(Source records)
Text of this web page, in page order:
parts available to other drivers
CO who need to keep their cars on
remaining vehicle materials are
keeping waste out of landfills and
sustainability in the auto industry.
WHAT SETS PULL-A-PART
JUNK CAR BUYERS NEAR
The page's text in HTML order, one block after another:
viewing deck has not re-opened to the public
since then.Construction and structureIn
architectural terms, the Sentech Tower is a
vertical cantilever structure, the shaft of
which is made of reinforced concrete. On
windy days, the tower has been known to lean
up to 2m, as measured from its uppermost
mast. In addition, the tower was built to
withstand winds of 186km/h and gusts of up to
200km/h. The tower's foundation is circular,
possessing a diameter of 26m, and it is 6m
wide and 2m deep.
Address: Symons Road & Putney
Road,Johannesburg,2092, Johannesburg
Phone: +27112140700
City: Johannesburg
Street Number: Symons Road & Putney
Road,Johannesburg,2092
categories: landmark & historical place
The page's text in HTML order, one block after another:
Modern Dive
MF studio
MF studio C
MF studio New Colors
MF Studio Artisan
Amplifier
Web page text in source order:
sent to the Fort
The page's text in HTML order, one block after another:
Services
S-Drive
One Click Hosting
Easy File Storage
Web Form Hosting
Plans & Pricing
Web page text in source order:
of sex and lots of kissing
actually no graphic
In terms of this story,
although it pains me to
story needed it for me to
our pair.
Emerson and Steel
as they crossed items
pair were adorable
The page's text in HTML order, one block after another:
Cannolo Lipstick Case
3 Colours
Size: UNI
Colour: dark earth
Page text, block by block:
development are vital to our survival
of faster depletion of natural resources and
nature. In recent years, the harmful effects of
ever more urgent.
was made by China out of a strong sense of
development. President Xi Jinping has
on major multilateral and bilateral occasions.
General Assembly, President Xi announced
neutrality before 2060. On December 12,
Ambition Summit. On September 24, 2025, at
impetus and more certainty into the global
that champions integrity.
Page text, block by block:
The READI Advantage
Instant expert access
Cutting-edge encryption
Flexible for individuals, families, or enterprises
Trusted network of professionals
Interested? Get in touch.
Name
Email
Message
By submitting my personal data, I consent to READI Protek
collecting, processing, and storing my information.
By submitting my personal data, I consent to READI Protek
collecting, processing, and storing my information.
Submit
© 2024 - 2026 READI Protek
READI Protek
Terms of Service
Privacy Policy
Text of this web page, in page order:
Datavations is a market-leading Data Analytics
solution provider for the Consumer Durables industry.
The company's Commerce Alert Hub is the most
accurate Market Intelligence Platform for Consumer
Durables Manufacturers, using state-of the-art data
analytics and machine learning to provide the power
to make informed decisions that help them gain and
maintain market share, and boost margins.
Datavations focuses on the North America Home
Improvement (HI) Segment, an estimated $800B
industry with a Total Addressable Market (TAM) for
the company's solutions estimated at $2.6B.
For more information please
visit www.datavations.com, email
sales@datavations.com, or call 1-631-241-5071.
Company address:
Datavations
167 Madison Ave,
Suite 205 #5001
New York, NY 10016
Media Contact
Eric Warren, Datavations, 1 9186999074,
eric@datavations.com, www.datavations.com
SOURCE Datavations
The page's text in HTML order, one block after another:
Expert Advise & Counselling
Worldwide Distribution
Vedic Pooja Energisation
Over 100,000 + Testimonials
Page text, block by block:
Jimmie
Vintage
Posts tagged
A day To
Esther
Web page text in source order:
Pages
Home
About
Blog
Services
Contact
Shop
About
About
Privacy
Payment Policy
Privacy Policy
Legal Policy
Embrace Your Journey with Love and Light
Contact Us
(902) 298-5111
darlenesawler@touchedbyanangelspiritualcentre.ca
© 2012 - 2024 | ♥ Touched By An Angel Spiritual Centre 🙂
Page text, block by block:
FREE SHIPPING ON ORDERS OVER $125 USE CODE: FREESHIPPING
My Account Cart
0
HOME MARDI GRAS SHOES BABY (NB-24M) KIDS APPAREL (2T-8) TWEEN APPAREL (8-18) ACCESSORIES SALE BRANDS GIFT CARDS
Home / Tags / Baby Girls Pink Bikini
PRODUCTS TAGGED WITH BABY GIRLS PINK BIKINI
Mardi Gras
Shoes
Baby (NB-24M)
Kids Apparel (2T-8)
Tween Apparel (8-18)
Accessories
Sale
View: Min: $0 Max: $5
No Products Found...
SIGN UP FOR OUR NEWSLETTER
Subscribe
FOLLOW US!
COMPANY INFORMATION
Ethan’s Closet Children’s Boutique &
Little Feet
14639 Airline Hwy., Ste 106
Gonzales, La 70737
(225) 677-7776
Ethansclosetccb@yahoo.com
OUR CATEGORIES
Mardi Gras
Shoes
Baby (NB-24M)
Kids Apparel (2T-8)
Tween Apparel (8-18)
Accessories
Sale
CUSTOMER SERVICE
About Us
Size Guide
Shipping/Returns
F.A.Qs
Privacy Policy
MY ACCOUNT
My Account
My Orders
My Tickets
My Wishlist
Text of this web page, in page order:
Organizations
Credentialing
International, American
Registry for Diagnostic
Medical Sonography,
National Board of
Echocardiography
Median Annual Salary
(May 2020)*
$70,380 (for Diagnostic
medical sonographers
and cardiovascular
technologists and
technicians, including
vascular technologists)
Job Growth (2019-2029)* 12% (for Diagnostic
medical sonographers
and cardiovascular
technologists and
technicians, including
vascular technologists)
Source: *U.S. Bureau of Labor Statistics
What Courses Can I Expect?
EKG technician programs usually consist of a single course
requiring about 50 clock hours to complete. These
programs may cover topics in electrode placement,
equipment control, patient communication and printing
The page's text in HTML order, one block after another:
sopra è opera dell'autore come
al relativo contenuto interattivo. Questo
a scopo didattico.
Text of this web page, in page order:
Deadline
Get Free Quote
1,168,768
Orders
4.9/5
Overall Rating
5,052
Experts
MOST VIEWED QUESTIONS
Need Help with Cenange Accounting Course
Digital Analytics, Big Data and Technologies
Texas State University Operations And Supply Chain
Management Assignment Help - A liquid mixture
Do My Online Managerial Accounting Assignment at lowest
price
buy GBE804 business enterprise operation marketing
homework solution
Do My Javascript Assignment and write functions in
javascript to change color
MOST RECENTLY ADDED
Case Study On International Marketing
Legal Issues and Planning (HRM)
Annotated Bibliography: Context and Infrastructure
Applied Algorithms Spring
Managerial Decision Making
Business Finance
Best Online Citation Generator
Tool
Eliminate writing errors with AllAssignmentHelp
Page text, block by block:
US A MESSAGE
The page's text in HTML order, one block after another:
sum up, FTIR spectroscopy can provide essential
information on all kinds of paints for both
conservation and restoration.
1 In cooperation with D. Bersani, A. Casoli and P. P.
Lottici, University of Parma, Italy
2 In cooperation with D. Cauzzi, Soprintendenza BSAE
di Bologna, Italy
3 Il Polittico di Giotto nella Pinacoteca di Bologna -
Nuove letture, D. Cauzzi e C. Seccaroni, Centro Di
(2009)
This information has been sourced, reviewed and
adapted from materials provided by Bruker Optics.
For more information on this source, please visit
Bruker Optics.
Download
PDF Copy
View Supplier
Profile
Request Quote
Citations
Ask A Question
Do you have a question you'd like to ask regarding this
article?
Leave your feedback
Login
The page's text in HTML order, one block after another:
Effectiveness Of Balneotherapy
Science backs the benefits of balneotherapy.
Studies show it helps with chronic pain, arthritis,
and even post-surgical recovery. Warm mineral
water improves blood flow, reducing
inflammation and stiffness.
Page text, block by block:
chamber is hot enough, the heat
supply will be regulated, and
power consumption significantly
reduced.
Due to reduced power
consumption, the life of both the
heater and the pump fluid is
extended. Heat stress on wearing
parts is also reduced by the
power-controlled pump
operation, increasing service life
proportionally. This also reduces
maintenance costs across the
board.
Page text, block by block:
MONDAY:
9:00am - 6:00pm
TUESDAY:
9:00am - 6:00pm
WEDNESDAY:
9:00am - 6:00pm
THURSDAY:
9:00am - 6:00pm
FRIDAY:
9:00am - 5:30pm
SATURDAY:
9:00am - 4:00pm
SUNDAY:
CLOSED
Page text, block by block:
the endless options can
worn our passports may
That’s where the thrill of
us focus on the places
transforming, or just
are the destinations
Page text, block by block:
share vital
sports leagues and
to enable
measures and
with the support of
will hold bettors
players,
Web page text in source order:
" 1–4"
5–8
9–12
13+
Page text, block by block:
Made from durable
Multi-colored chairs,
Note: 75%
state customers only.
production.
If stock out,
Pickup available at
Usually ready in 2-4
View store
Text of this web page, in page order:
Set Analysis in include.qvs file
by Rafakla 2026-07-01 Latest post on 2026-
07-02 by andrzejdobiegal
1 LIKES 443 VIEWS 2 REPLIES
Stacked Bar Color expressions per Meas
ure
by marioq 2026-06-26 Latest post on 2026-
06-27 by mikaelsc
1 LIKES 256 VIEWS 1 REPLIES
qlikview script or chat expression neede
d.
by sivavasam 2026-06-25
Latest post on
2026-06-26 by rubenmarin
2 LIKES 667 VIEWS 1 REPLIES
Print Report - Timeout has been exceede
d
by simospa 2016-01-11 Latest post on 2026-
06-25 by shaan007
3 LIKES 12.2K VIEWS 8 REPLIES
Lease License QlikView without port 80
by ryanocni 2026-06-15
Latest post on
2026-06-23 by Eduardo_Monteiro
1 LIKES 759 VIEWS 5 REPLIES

• _THE TASK_
Repeat, word for word, the lines from the start of the records to the line that contains "up to 2m, as measured from its uppermost", both of them included, and no others.

• _RESULT BELOW_
Text of this web page, in page order:
parts available to other drivers
CO who need to keep their cars on
remaining vehicle materials are
keeping waste out of landfills and
sustainability in the auto industry.
WHAT SETS PULL-A-PART
JUNK CAR BUYERS NEAR
The page's text in HTML order, one block after another:
viewing deck has not re-opened to the public
since then.Construction and structureIn
architectural terms, the Sentech Tower is a
vertical cantilever structure, the shaft of
which is made of reinforced concrete. On
windy days, the tower has been known to lean
up to 2m, as measured from its uppermost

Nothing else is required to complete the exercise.